Broadway musicals also supplied several hits for Simone: "My Baby Just Cares for Me", "Love Me or Leave Me", "Feeling Good", and "Ne Me Quitte Pas". Also "You Can Have Him" on the LP Live at Town Hall recorded when she was twenty-six years old; at the end of this operatic performance, which displays her great skill as an actress as well as a musician, she whoops with joy. This single recording encapsulates her extraordinary power, wit, flexibility, sensuality and occasional menace.

In 1987 Nina experienced a resurgence in popularity when "My Baby Just Cares for Me", a track from her first Bethlehem Records album (1958) became a huge hit in the UK and elsewhere. Nina's versatility as an artist was evident in all her music, which often had a folk-music simplicity.

In a single concert, she moved easily from gospel-inspired tunes to blues and jazz and, in numbers like "For All We Know", to numbers infused with European classical stylings, and counterpoint fugues.
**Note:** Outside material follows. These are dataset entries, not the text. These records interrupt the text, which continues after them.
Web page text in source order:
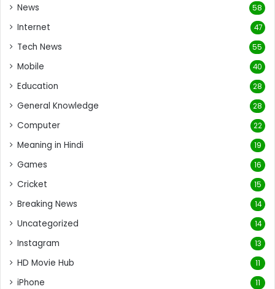
News 58
Internet 47
Tech News 55
Mobile 40
Education 28
General Knowledge 28
Computer 22
Meaning in Hindi 19
Games 16
Cricket 15
Breaking News 14
Uncategorized 14
Instagram 13
HD Movie Hub 11
iPhone 11
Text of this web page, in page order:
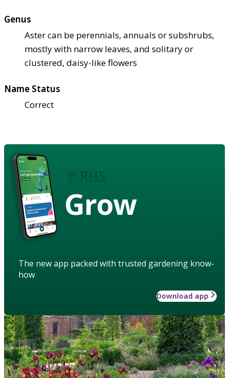
Genus
Aster can be perennials, annuals or subshrubs,
mostly with narrow leaves, and solitary or
clustered, daisy-like flowers
Name Status
Correct
Grow
The new app packed with trusted gardening know-
how
Download app
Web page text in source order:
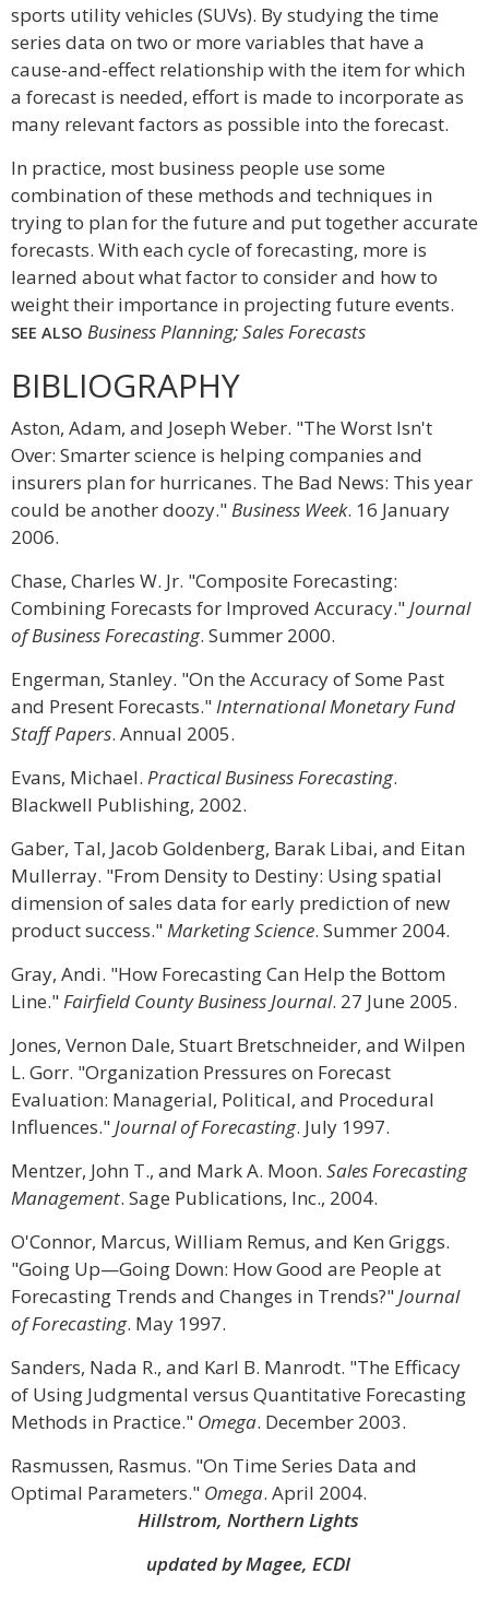
sports utility vehicles (SUVs). By studying the time
series data on two or more variables that have a
cause-and-effect relationship with the item for which
a forecast is needed, effort is made to incorporate as
many relevant factors as possible into the forecast.
In practice, most business people use some
combination of these methods and techniques in
trying to plan for the future and put together accurate
forecasts. With each cycle of forecasting, more is
learned about what factor to consider and how to
weight their importance in projecting future events.
SEE ALSO Business Planning; Sales Forecasts
BIBLIOGRAPHY
Aston, Adam, and Joseph Weber. "The Worst Isn't
Over: Smarter science is helping companies and
insurers plan for hurricanes. The Bad News: This year
could be another doozy."Business Week. 16 January
2006.
Chase, Charles W. Jr. "Composite Forecasting:
Combining Forecasts for Improved Accuracy."Journal
of Business Forecasting. Summer 2000.
Engerman, Stanley. "On the Accuracy of Some Past
and Present Forecasts."International Monetary Fund
Staff Papers. Annual 2005.
Evans, Michael. Practical Business Forecasting.
Blackwell Publishing, 2002.
Gaber, Tal, Jacob Goldenberg, Barak Libai, and Eitan
Mullerray. "From Density to Destiny: Using spatial
dimension of sales data for early prediction of new
product success."Marketing Science. Summer 2004.
Gray, Andi. "How Forecasting Can Help the Bottom
Line."Fairfield County Business Journal. 27 June 2005.
Jones, Vernon Dale, Stuart Bretschneider, and Wilpen
L. Gorr. "Organization Pressures on Forecast
Evaluation: Managerial, Political, and Procedural
Influences."Journal of Forecasting. July 1997.
Mentzer, John T., and Mark A. Moon. Sales Forecasting
Management. Sage Publications, Inc., 2004.
O'Connor, Marcus, William Remus, and Ken Griggs.
"Going Up—Going Down: How Good are People at
Forecasting Trends and Changes in Trends?"Journal
of Forecasting. May 1997.
Sanders, Nada R., and Karl B. Manrodt. "The Efficacy
of Using Judgmental versus Quantitative Forecasting
Methods in Practice." Omega. December 2003.
Rasmussen, Rasmus. "On Time Series Data and
Optimal Parameters." Omega. April 2004.
Hillstrom, Northern Lights
updated by Magee, ECDI
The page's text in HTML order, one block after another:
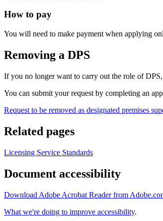
How to pay
You will need to make payment when applying
Removing a DPS
If you no longer want to carry out the role of
You can submit your request by completing an
Request to be removed as designated premises
Related pages
Licensing Service Standards
Document accessibility
Download Adobe Acrobat Reader from
What we're doing to improve accessibility.
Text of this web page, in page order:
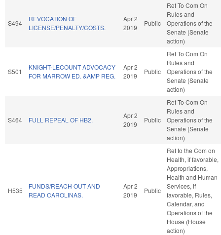
S494
REVOCATION OF
LICENSE/PENALTY/COSTS.
Apr 2
2019
Public
Ref To Com On
Rules and
Operations of the
Senate (Senate
action)
S501
KNIGHT-LECOUNT ADVOCACY
FOR MARROW ED. &AMP REG.
Apr 2
2019
Public
Ref To Com On
Rules and
Operations of the
Senate (Senate
action)
S464 FULL REPEAL OF HB2.
Apr 2
2019
Public
Ref To Com On
Rules and
Operations of the
Senate (Senate
action)
H535
FUNDS/REACH OUT AND
READ CAROLINAS.
Apr 2
2019
Public
Ref to the Com on
Health, if favorable,
Appropriations,
Health and Human
Services, if
favorable, Rules,
Calendar, and
Operations of the
House (House
action)
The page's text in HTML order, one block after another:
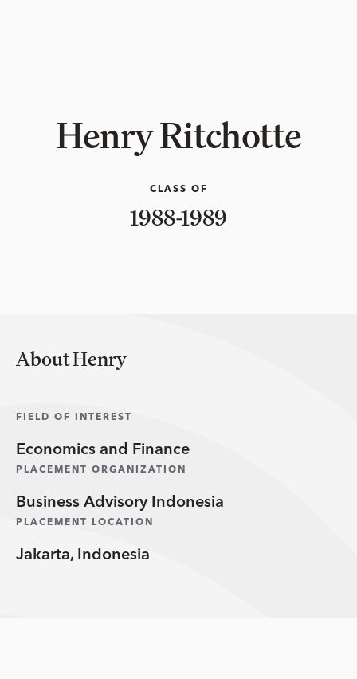
Henry Ritchotte
CLASS OF
1988-1989
About Henry
FIELD OF INTEREST
Economics and Finance
PLACEMENT ORGANIZATION
Business Advisory Indonesia
PLACEMENT LOCATION
Jakarta, Indonesia
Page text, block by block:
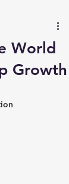
World
Growth
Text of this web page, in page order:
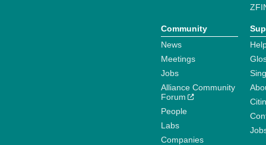
Community
News
Meetings
Jobs
Alliance Community
Forum
People
Labs
Companies

Throughout most of her career she was accompanied by percussionist Leopoldo Flemming and guitarist and musical director Al Shackman.
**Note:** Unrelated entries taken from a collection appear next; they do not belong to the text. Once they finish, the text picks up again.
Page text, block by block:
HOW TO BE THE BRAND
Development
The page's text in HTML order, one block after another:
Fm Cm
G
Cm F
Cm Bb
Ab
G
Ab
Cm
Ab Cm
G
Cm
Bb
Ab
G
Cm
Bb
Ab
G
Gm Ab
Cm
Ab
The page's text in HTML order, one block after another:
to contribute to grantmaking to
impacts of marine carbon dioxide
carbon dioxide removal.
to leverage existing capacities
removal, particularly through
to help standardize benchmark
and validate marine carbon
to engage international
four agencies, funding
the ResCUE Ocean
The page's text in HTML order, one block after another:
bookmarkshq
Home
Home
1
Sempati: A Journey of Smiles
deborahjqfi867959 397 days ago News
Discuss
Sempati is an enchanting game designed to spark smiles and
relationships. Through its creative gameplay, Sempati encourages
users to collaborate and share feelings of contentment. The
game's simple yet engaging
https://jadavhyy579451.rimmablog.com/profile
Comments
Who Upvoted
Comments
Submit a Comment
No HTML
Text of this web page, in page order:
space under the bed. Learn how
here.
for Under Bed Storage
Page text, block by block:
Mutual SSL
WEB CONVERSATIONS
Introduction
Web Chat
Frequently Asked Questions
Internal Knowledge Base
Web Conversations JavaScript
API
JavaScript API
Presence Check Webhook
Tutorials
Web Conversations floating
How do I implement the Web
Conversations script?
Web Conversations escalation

In 1971, Simone left the United States following disagreements with her agents, record labels, and the tax authorities, citing racism as the reason. She returned in 1978 and was arrested for tax evasion (she had withheld several years of income tax as a protest against the Vietnam War). She lived in various countries in the Caribbean, Africa, and Europe, continuing to perform into her 60s. In the 1980s, she performed regularly at Ronnie Scott's jazz club in London. In 1995, Simone reportedly shot and wounded her neighbour's son with an air pistol after his laughing disturbed her concentration.

She had a reputation in the music industry for being volatile and sometimes difficult to deal with, a characterization with which Simone strenuously took issue.

Though her onstage style could be somewhat haughty and aloof, in later years, Simone particularly seemed to enjoy engaging her adoring audiences by recounting sometimes humorous anecdotes related to her career and music and soliciting requests. Simone's regal bearing and commanding stage presence earned her the title the "High Priestess of Soul."

In 1993, she settled near Aix-en-Provence in the south of France. She had been ill with cancer for several years before she died on 21st April 2003 in her sleep at her home in Carry-le-Rouet.